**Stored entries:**
= Beginning of Section =

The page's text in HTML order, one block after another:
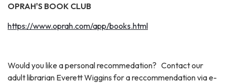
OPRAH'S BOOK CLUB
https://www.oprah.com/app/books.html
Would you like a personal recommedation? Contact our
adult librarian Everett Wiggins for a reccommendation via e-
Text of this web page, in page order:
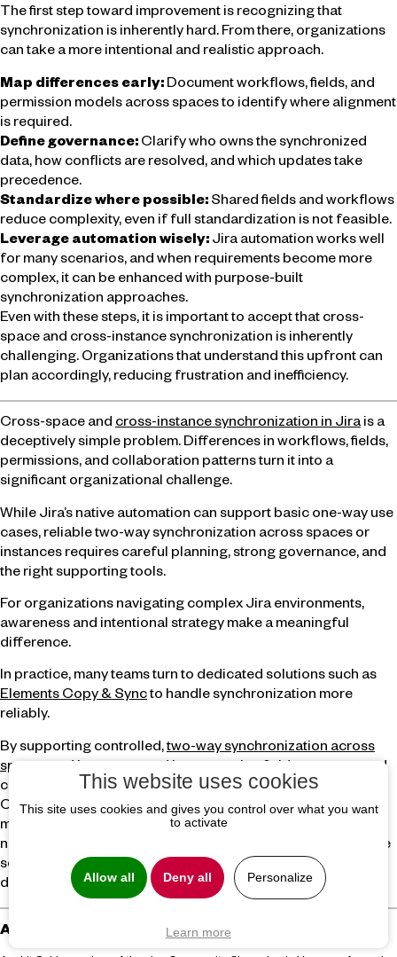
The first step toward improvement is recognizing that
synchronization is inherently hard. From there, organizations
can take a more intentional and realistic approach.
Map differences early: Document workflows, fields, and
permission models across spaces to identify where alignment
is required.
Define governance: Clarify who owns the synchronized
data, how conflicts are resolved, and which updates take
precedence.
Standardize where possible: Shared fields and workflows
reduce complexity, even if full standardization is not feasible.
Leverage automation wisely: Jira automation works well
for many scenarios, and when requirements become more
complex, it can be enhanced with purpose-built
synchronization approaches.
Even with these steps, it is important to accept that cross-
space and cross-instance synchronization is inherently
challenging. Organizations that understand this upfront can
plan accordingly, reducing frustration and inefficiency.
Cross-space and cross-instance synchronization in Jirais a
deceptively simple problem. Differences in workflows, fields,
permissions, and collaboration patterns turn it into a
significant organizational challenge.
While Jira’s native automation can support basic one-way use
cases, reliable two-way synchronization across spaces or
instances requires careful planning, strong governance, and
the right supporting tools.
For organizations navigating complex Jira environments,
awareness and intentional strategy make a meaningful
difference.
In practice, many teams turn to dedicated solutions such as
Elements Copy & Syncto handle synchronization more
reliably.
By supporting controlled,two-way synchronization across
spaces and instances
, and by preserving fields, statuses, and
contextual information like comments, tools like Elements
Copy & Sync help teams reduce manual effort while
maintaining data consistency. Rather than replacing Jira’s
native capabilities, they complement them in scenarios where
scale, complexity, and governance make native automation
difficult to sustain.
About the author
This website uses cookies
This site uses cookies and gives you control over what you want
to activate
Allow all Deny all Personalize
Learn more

= End of Section =
= Beginning of Section =

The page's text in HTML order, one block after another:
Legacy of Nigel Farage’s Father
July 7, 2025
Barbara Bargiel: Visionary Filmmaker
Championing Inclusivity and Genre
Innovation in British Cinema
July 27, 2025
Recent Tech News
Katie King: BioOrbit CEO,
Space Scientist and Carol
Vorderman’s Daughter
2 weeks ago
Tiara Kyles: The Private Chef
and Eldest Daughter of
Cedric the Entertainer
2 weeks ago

= End of Section =

**About this task:** Find the word "governance" in the records and pull out each line that has it.

**Exercise answer:**
Define governance: Clarify who owns the synchronized
instances requires careful planning, strong governance, and
scale, complexity, and governance make native automation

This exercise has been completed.